* _Description of the task_: Lines from the one containing "The page's text" through the end of the data are to be returned exactly, and no others.

* _Exercise inputs_:
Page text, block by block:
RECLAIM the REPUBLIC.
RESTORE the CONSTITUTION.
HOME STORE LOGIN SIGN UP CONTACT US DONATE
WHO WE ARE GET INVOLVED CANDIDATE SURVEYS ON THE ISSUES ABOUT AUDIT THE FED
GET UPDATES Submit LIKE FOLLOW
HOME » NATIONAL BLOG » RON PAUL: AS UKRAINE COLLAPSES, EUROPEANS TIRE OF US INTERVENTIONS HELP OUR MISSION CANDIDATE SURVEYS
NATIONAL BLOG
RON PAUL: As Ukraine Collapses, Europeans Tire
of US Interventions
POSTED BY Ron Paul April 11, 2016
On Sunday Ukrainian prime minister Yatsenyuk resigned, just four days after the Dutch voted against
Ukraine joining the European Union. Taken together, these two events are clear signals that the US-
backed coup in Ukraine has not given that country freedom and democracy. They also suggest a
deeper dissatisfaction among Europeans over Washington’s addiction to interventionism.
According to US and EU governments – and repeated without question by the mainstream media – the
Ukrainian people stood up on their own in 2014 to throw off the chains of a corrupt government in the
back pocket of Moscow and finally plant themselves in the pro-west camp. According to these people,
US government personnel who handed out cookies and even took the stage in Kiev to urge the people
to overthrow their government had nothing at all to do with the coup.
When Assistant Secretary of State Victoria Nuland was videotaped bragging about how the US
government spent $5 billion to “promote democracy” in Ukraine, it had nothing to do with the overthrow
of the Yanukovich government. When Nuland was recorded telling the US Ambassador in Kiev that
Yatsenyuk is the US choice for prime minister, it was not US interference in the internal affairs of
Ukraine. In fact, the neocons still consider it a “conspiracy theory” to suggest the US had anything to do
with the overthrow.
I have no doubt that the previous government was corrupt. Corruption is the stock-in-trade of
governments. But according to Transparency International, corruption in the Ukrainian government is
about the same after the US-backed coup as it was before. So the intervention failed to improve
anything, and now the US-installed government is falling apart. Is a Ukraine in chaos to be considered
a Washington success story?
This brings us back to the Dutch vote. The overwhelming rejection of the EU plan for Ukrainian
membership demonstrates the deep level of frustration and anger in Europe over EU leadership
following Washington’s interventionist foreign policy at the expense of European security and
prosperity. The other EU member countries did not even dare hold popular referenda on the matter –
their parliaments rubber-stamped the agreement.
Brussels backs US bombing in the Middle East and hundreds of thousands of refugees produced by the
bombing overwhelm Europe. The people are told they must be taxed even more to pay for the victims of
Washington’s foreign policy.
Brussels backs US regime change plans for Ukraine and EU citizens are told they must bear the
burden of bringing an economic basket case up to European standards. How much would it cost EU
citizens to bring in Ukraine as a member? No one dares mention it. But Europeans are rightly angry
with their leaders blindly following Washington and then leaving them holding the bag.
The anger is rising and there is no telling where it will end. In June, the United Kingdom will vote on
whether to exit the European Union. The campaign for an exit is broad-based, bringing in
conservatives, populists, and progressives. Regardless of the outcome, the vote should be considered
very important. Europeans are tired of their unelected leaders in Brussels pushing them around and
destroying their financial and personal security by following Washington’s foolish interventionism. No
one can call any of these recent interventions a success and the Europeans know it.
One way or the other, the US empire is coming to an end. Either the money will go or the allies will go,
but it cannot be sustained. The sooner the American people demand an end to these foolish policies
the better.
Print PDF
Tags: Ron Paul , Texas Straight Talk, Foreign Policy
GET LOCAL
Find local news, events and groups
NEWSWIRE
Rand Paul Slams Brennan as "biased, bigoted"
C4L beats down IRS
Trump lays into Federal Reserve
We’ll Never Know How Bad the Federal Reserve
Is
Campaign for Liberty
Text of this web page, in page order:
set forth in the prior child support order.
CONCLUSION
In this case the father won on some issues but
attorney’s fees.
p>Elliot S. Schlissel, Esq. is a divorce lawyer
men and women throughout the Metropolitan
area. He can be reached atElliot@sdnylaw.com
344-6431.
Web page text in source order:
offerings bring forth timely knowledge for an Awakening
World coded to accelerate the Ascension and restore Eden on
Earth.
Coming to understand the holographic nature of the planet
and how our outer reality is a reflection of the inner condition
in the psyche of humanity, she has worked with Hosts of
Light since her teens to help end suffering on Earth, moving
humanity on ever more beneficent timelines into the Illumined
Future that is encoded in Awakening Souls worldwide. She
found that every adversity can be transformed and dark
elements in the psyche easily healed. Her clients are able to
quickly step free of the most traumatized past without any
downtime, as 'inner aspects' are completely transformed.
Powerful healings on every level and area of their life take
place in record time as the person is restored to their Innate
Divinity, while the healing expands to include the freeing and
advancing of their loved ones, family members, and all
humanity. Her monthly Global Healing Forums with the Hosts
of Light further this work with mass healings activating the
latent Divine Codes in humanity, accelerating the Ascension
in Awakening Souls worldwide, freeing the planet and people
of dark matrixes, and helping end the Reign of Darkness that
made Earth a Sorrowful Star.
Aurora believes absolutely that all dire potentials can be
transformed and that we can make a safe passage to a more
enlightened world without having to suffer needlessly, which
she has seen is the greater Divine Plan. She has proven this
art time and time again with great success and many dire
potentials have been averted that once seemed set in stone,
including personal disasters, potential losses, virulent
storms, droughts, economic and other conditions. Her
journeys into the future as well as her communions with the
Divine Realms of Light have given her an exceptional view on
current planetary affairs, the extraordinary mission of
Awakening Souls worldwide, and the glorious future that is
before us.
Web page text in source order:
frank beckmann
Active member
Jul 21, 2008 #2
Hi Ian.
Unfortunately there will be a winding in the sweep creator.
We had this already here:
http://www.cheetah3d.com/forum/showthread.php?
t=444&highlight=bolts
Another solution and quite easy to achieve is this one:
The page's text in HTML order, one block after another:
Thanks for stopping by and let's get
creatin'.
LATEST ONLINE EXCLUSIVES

* _Task response_:
The page's text in HTML order, one block after another:
Thanks for stopping by and let's get
creatin'.
LATEST ONLINE EXCLUSIVES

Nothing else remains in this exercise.